Porque al frente del Ministerio de Educación o de los pedagogos se puede poner hasta Juan Amos Comenius. Fracasará inexorablemente si no se borran las "ideas académicas" (sic) del Castro mayor, fielmente instrumentadas hasta el penúltimo de sus administradores en el ramo: el químico villaclareño Luis Ignacio Gómez.

Harto se sabe que la consagración al trabajo no es una épica a tiempo completo, sino parte de una calidad de vida que empieza con la familia y el desarrollo autónomo individual. El poder absoluto se legitima cuando abruma con demandas imposibles.
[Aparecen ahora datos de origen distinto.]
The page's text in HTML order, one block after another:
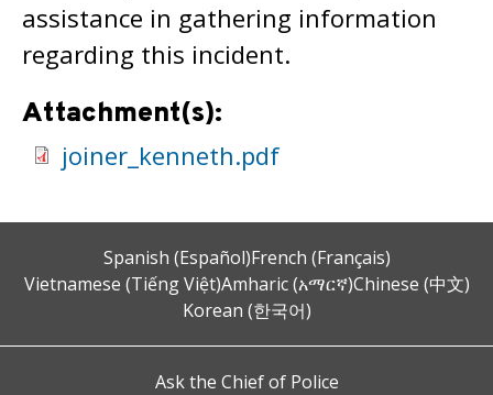
assistance in gathering information
regarding this incident.
Attachment(s):
joiner_kenneth.pdf
Spanish (Español)French (Français)
Vietnamese (Tiếng Việt)Amharic (አማርኛ)Chinese (中文)
Korean (한국어)
Ask the Chief of Police
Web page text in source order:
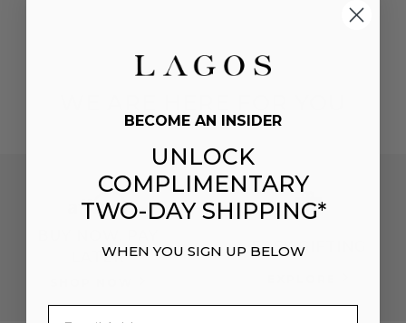
LATER
EASY GIFTING
BECOME AN INSIDER
UNLOCK
COMPLIMENTARY
TWO-DAY SHIPPING*
WHEN YOU SIGN UP BELOW
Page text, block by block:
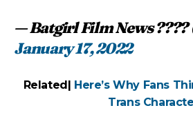
— Batgirl Film News
January 17, 2022
Related|
Here’s Why Fans
Trans
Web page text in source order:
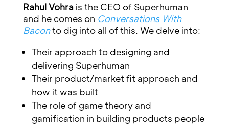
Rahul Vohrais the CEO of Superhuman
and he comes on Conversations With
Baconto dig into all of this. We delve into:
Their approach to designing and
delivering Superhuman
Their product/market fit approach and
how it was built
The role of game theory and
gamification in building products people
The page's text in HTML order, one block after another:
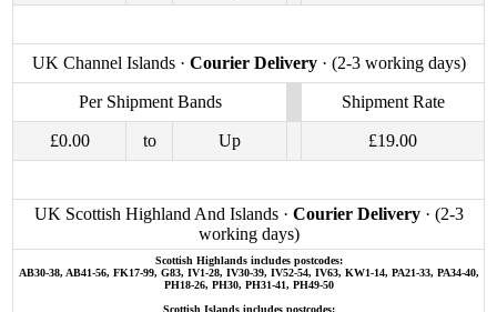
UK Channel Islands · Courier Delivery· (2-3 working days)
Per Shipment Bands Shipment Rate
£0.00 to Up £19.00
UK Scottish Highland And Islands · Courier Delivery· (2-3
working days)
Scottish Highlands includes postcodes:
AB30-38, AB41-56, FK17-99, G83, IV1-28, IV30-39, IV52-54, IV63, KW1-14, PA21-33, PA34-40,
PH18-26, PH30, PH31-41, PH49-50
Scottish Islands includes postcodes:
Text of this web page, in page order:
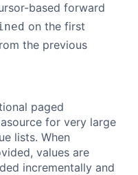
based forward
on the first
the previous
paged
for very large
lists. When
values are
incrementally and
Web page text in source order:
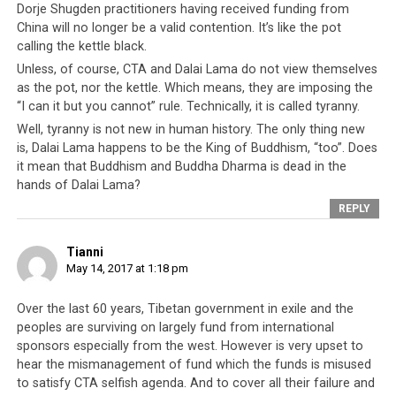
Dorje Shugden practitioners having received funding from
China will no longer be a valid contention. It’s like the pot
calling the kettle black.
Unless, of course, CTA and Dalai Lama do not view themselves
as the pot, nor the kettle. Which means, they are imposing the
“I can it but you cannot” rule. Technically, it is called tyranny.
Well, tyranny is not new in human history. The only thing new
is, Dalai Lama happens to be the King of Buddhism, “too”. Does
it mean that Buddhism and Buddha Dharma is dead in the
hands of Dalai Lama?
REPLY
Tianni
May 14, 2017 at 1:18 pm
Over the last 60 years, Tibetan government in exile and the
peoples are surviving on largely fund from international
sponsors especially from the west. However is very upset to
hear the mismanagement of fund which the funds is misused
to satisfy CTA selfish agenda. And to cover all their failure and
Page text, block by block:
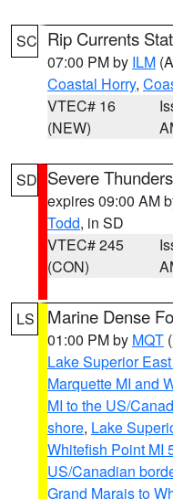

Le interesa la disciplina, la obediencia, no la educación.

Al Poder no le importa que el fracaso se haya burlado de sus empecinamientos, es decir, de las escuelas en el campo y de los programas y textos autoritaristas, sectarios; para no referir lo que ha ocurrido con la imposición por décadas del materialismo histórico y dialéctico, amarrado ahora por un babalawo. Los "¡Pioneros por el comunismo, seremos como el Che!" no pasan de diez segundos en el matutino de las escuelas, frente a un Martí de yeso, generalmente hidrocefálico.

La entelequia del "hombre nuevo" quedó en un poema de Nicolás Guillén: "Digo que yo no soy un hombre puro". Está en el último adolescente ahogado en el Estrecho de Florida o de Yucatán, cuando trataba de escapar sobre cuatro cámaras de tractor. Camina con una jinetera —o jinetero— que vende su cuerpo a un adiposo turista, igualito que antes de 1959.

¿O es que las escuelas cubanas son ajenas al derrumbe de un sistema arcaico y tieso? ¿Dónde están, en cuál galaxia se libran de la devastación? ¿Qué defender hoy de aquella legendaria nacionalización de la enseñanza que vivimos los alfabetizadores en 1961? ¿Tendrá recursos el país para no retroceder en la gratuidad y masividad de la educación?

De eso se trata. Tal vez Elsita y Nidia lo hayan conversado en voz baja. Pero no se resuelve con imaginación y esfuerzo, sino con transformaciones sustanciales de la Constitución, con un giro pacífico hacia el Estado de Derecho que borre los anomalías de los Castro, de su élite servil y oportunista.

Mientras tanto la crisis ya llega a las universidades, donde los efectos de una educación elemental y media llena de deficiencias, se hace sentir en los rendimientos académicos y en los atentados a la urbanidad. Donde también los profesores escapan a cursos en el extranjero o se jubilan.

Mientras tanto Miriam escribe que tiene cuatro grupos de alumnos, unos treinta en su Academia Varona, nombre que escogió por su admiración al gran intelectual, cuyo novedoso Plan educativo (1898) situó a Cuba en la vanguardia de la pedagogía en América Latina.

Ahora piensa que debió jubilarse antes, por enfermedad, y ejercer sin presiones, sustentarse mejor. Ahora no puede quitarse la preocupación por el destino de la educación en Cuba. A veces piensa que Enrique José Varona le agradece su tenacidad.